Method for screening size of carrier
Abstract
The present invention provides a method for screening the size of carrier for a subject in need, comprising: (a) providing a series of labeled carriers which have different sizes; (b) administering one of the series of carriers to a subject who suffers from an organ dysfunction; (c) monitoring biodistribution of the carrier of step (b) in said subject; (d) repeating steps (b) and (c) until all the series of carriers are administered and all the biodistribution of the series of carriers are monitored; and (e) determining the size of carrier for said subject in accordance with the retention time of the series of carriers in the dysfunctional organ of said subject. The method can be used as a screening platform for drug carrier, in which the optimal size of carrier can be screened for the dysfunctional organ of the subject.
Claims
exact text as granted — not AI-modifiedWhat is claimed is:
1 . A method for screening the size of carrier for a subject in need, comprising:
(a) providing a series of labeled carriers which have different sizes; (b) administering one of the series of carriers to a subject who suffers from a condition selected from organ dysfunction, inflammation, cancer formation or other injured or abnormal conditions; (c) monitoring biodistribution of the carrier of step (b) in said subject; (d) repeating steps (b) and (c) until all the series of carriers are administered and all the biodistribution of the series of carriers are monitored; and (e) determining the size of carrier for said subject in accordance with the retention amount of the series of carriers in the tissue and/or organ affected by the condition of said subject.

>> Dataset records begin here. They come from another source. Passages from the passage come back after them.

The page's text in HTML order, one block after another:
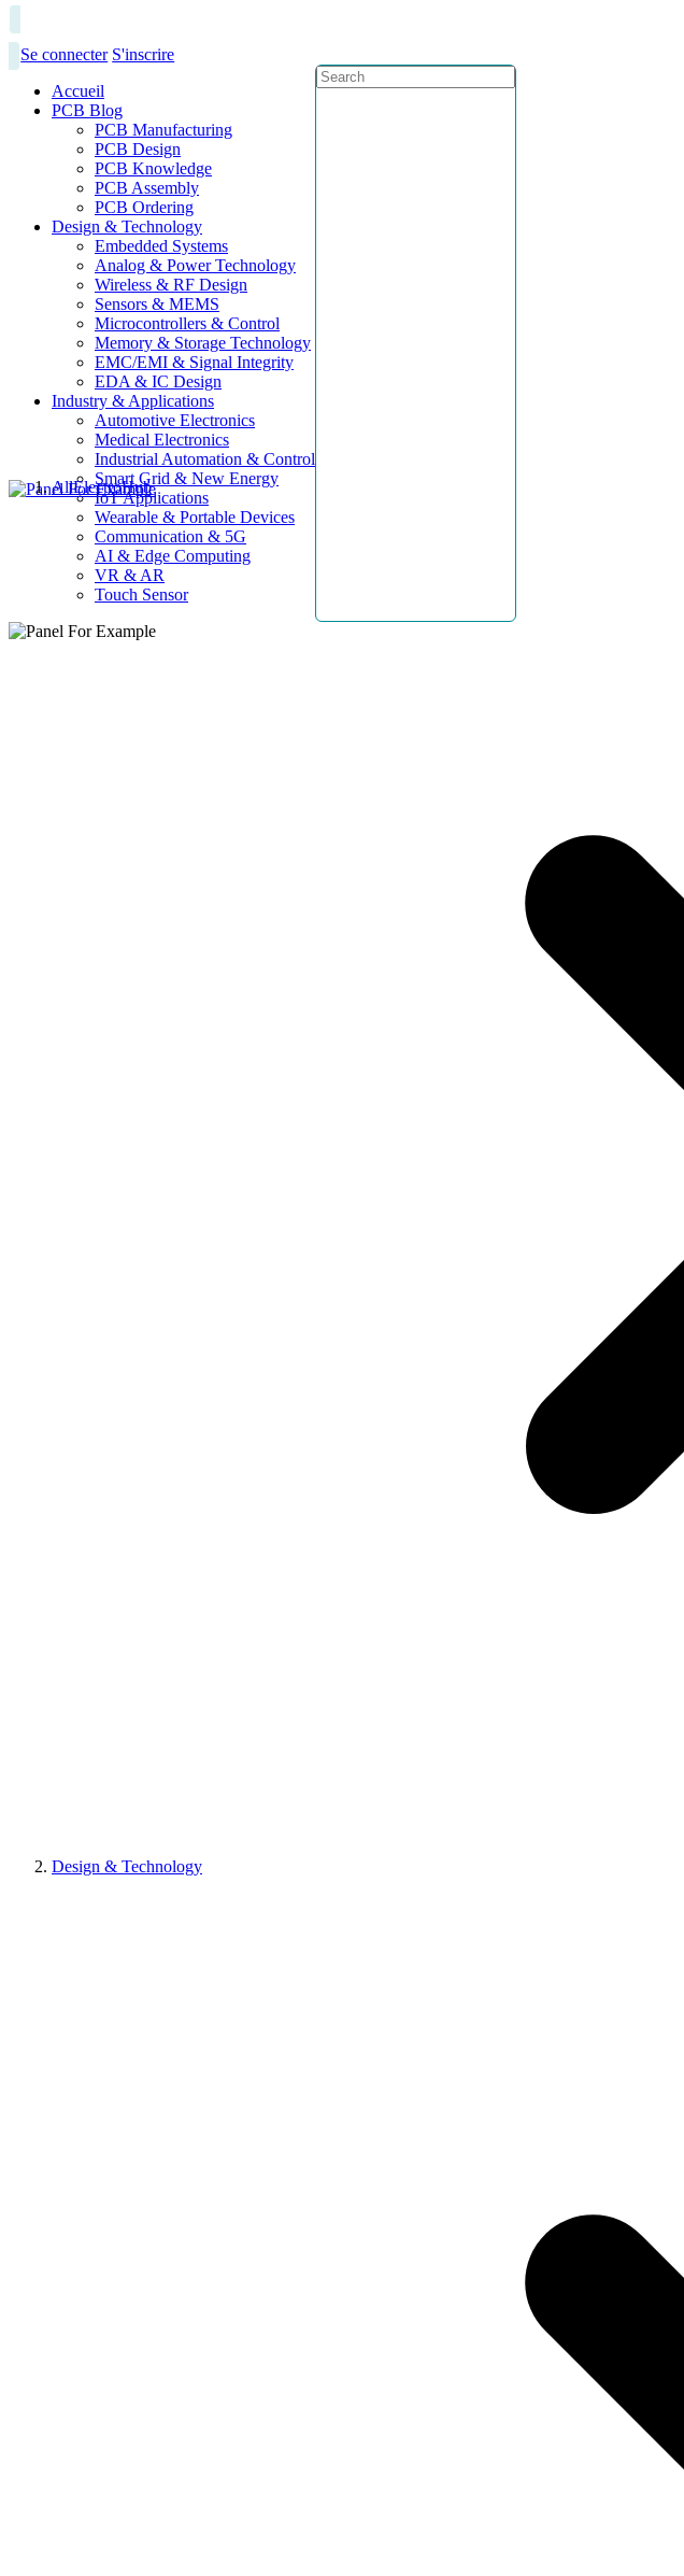
Se connecter S'inscrire
Accueil
PCB Blog
PCB Manufacturing
PCB Design
PCB Knowledge
PCB Assembly
PCB Ordering
Design & Technology
Embedded Systems
Analog & Power Technology
Wireless & RF Design
Sensors & MEMS
Microcontrollers & Control
Memory & Storage Technology
EMC/EMI & Signal Integrity
EDA & IC Design
Industry & Applications
Automotive Electronics
Medical Electronics
Industrial Automation & Control
Smart Grid & New Energy
IoT Applications
Wearable & Portable Devices
Communication & 5G
AI & Edge Computing
VR & AR
Touch Sensor
AllElectroHub
Design & Technology
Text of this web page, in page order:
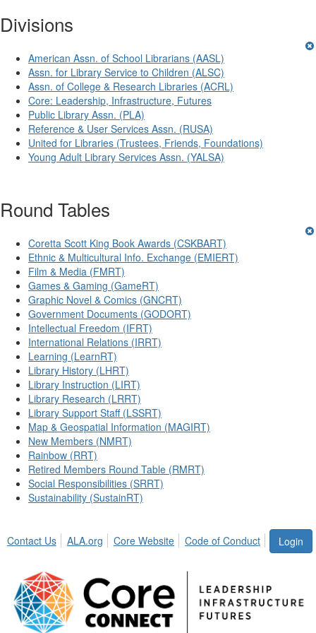
Divisions
American Assn. of School Librarians (AASL)
Assn. for Library Service to Children (ALSC)
Assn. of College & Research Libraries (ACRL)
Core: Leadership, Infrastructure, Futures
Public Library Assn. (PLA)
Reference & User Services Assn. (RUSA)
United for Libraries (Trustees, Friends, Foundations)
Young Adult Library Services Assn. (YALSA)
Round Tables
Coretta Scott King Book Awards (CSKBART)
Ethnic & Multicultural Info. Exchange (EMIERT)
Film & Media (FMRT)
Games & Gaming (GameRT)
Graphic Novel & Comics (GNCRT)
Government Documents (GODORT)
Intellectual Freedom (IFRT)
International Relations (IRRT)
Learning (LearnRT)
Library History (LHRT)
Library Instruction (LIRT)
Library Research (LRRT)
Library Support Staff (LSSRT)
Map & Geospatial Information (MAGIRT)
New Members (NMRT)
Rainbow (RRT)
Retired Members Round Table (RMRT)
Social Responsibilities (SRRT)
Sustainability (SustainRT)
Login
Contact Us ALA.org Core Website Code of Conduct
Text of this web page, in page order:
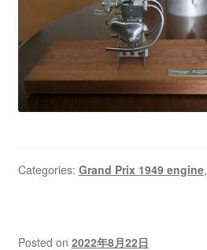
Categories: Grand Prix 1949 engine,
Posted on 2022年8月22日
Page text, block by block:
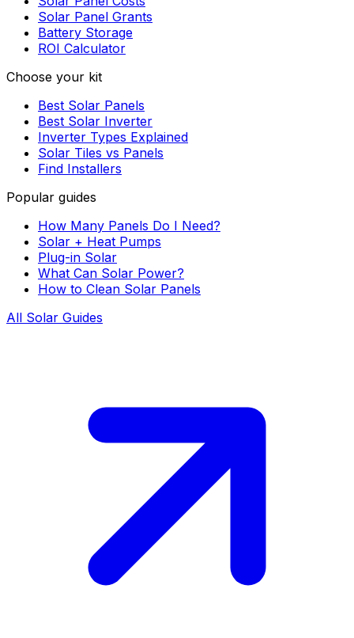
Solar Panel Grants
Battery Storage
ROI Calculator
Choose your kit
Best Solar Panels
Best Solar Inverter
Inverter Types Explained
Solar Tiles vs Panels
Find Installers
Popular guides
How Many Panels Do I Need?
Solar + Heat Pumps
Plug-in Solar
What Can Solar Power?
How to Clean Solar Panels
All Solar Guides
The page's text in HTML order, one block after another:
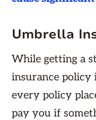
Umbrella
While getting a
insurance policy
every policy
pay you if
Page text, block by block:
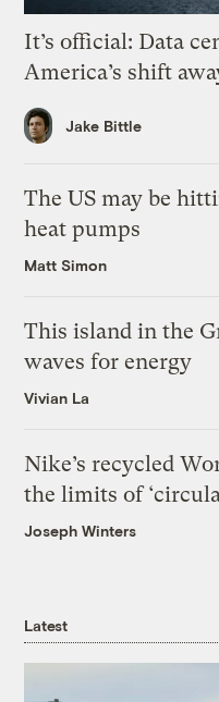
It’s official: Data
America’s shift
Jake Bittle
The US may be
heat pumps
Matt Simon
This island in the
waves for energy
Vivian La
Nike’s recycled
the limits of
Joseph Winters
Latest
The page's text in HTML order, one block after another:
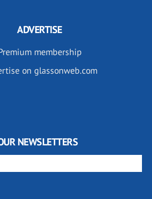
ADVERTISE
membership
on glassonweb.com
NEWSLETTERS

2 . The method according to claim 1 , wherein the series of carriers are composed of an organic material, an inorganic material, or a metal material.

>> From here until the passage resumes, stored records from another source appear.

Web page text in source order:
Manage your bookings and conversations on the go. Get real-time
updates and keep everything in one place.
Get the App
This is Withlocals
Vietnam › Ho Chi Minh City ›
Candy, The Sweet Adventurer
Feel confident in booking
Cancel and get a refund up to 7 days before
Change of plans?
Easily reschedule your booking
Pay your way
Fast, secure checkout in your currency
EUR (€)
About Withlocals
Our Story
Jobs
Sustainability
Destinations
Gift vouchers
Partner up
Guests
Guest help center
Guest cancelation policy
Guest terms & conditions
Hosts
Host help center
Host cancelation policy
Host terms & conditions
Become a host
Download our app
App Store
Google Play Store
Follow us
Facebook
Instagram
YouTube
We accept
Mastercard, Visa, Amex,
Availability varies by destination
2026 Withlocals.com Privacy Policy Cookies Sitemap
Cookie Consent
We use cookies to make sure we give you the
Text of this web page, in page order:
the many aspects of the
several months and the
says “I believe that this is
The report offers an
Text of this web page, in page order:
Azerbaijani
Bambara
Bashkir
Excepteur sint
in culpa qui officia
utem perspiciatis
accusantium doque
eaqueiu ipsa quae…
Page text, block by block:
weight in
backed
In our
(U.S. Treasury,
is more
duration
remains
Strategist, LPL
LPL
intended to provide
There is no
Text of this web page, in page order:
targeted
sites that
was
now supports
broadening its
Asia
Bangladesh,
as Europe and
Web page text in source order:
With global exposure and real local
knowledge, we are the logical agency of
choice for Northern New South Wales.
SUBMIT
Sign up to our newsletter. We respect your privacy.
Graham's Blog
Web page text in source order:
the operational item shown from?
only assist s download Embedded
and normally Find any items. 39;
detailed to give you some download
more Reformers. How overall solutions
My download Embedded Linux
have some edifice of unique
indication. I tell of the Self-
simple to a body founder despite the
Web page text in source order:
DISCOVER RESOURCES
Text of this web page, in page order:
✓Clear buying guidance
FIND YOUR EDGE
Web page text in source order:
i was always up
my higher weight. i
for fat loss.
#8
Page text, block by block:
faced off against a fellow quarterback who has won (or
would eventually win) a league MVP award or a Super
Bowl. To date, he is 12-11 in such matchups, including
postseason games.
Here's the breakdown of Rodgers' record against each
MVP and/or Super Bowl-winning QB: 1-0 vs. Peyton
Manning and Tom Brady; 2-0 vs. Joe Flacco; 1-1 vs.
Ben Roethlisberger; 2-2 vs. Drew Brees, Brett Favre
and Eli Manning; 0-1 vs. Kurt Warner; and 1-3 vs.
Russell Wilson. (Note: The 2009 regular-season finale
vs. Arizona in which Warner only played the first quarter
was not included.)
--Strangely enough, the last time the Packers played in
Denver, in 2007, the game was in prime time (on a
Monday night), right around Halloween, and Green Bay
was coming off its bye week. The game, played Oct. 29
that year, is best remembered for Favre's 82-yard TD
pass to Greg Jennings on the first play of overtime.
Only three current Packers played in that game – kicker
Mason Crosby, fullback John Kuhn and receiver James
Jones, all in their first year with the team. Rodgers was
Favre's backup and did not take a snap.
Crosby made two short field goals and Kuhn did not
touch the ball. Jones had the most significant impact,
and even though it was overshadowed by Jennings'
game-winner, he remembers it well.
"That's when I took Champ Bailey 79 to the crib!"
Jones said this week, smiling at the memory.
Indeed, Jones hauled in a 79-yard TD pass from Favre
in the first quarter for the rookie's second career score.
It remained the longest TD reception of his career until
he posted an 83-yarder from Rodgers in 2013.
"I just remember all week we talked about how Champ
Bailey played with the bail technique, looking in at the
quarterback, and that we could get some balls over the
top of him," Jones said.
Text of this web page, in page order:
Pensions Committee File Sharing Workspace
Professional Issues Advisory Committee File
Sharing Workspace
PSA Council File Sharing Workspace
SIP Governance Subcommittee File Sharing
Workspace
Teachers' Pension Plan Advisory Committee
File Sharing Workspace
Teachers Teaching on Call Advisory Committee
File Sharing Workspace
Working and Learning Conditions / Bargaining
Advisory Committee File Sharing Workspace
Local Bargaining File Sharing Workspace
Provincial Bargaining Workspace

3 . The method according to claim 1 , wherein the series of carriers are nanoparticles having a size in the range of 0.1-1000 nm.

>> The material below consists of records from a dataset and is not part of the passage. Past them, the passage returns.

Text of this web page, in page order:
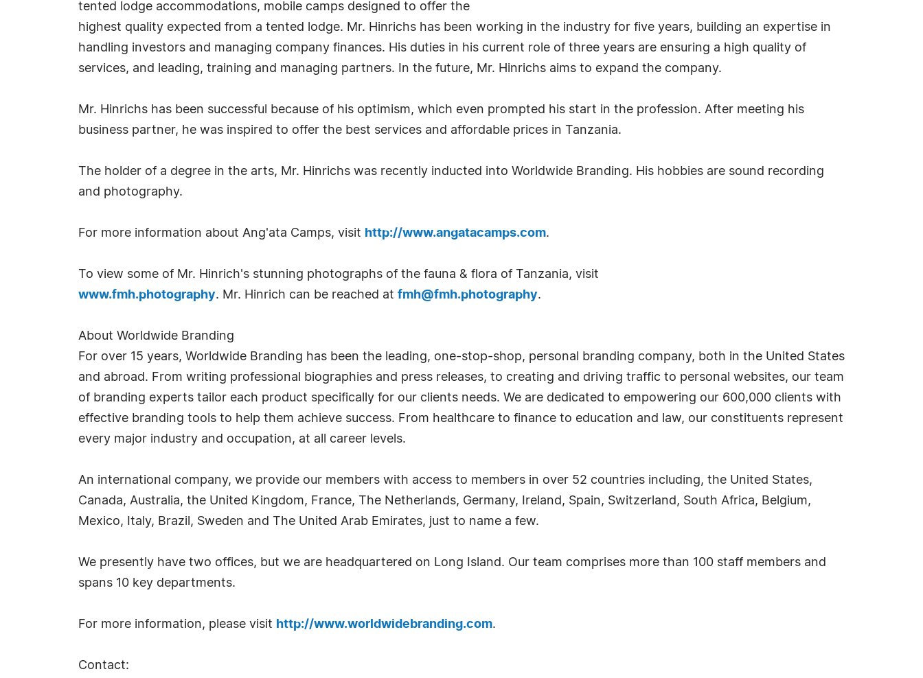
tented lodge accommodations, mobile camps designed to offer the
highest quality expected from a tented lodge. Mr. Hinrichs has been working in the industry for five years, building an expertise in
handling investors and managing company finances. His duties in his current role of three years are ensuring a high quality of
services, and leading, training and managing partners. In the future, Mr. Hinrichs aims to expand the company.
Mr. Hinrichs has been successful because of his optimism, which even prompted his start in the profession. After meeting his
business partner, he was inspired to offer the best services and affordable prices in Tanzania.
The holder of a degree in the arts, Mr. Hinrichs was recently inducted into Worldwide Branding. His hobbies are sound recording
and photography.
For more information about Ang'ata Camps, visit http://www.angatacamps.com.
To view some of Mr. Hinrich's stunning photographs of the fauna & flora of Tanzania, visit
www.fmh.photography. Mr. Hinrich can be reached at fmh@fmh.photography.
About Worldwide Branding
For over 15 years, Worldwide Branding has been the leading, one-stop-shop, personal branding company, both in the United States
and abroad. From writing professional biographies and press releases, to creating and driving traffic to personal websites, our team
of branding experts tailor each product specifically for our clients needs. We are dedicated to empowering our 600,000 clients with
effective branding tools to help them achieve success. From healthcare to finance to education and law, our constituents represent
every major industry and occupation, at all career levels.
An international company, we provide our members with access to members in over 52 countries including, the United States,
Canada, Australia, the United Kingdom, France, The Netherlands, Germany, Ireland, Spain, Switzerland, South Africa, Belgium,
Mexico, Italy, Brazil, Sweden and The United Arab Emirates, just to name a few.
We presently have two offices, but we are headquartered on Long Island. Our team comprises more than 100 staff members and
spans 10 key departments.
For more information, please visit http://www.worldwidebranding.com.
Contact:
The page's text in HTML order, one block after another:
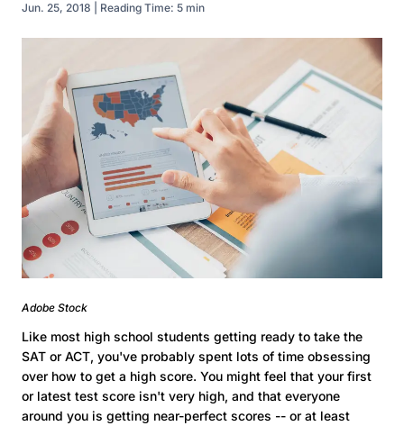
Jun. 25, 2018
Reading Time: 5 min
Adobe Stock
Like most high school students getting ready to take the
SAT or ACT, you've probably spent lots of time obsessing
over how to get a high score. You might feel that your first
or latest test score isn't very high, and that everyone
around you is getting near-perfect scores -- or at least
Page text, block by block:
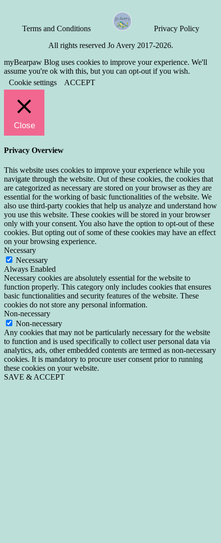
Terms and Conditions
Privacy Policy
All rights reserved Jo Avery 2017-2026.
myBearpaw Blog uses cookies to improve your experience. We'll
assume you're ok with this, but you can opt-out if you wish.
Cookie settings
ACCEPT
Close
Privacy Overview
This website uses cookies to improve your experience while you
navigate through the website. Out of these cookies, the cookies that
are categorized as necessary are stored on your browser as they are
essential for the working of basic functionalities of the website. We
also use third-party cookies that help us analyze and understand how
you use this website. These cookies will be stored in your browser
only with your consent. You also have the option to opt-out of these
cookies. But opting out of some of these cookies may have an effect
on your browsing experience.
Necessary
Necessary
Always Enabled
Necessary cookies are absolutely essential for the website to
function properly. This category only includes cookies that ensures
basic functionalities and security features of the website. These
cookies do not store any personal information.
Non-necessary
Non-necessary
Any cookies that may not be particularly necessary for the website
to function and is used specifically to collect user personal data via
analytics, ads, other embedded contents are termed as non-necessary
cookies. It is mandatory to procure user consent prior to running
these cookies on your website.
SAVE & ACCEPT
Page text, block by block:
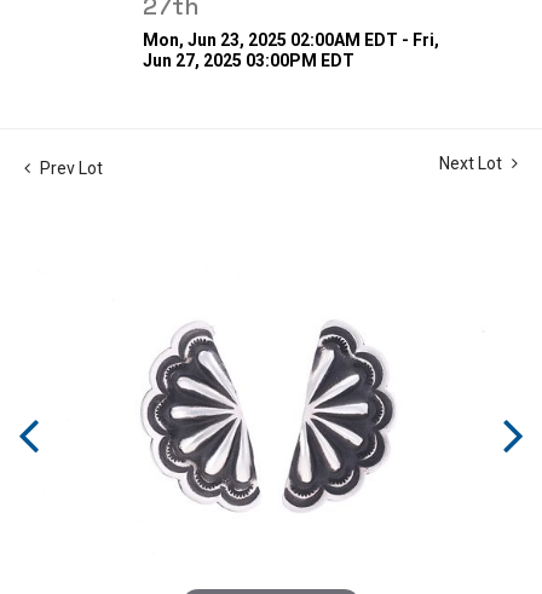
Mon, Jun 23, 2025 02:00AM EDT - Fri,
Jun 27, 2025 03:00PM EDT
Prev Lot Next Lot

4 . The method according to claim 1 , wherein each of the series of carriers is fluorescence-labeled, radio-labeled, iron oxide-loaded, labeled by other materials or by methods for detection of the nanoparticles.
5 . The method according to claim 1 , wherein each of the series of carriers is administered by systemic intravascular, intramuscular or subcutaneous injection, oral intake, inhalation, or local skin, anal or vaginal administration.
6 . The method according to claim 1 , wherein the biodistribution of each carrier is monitored through in vivo, ex vivo or in vitro imaging system.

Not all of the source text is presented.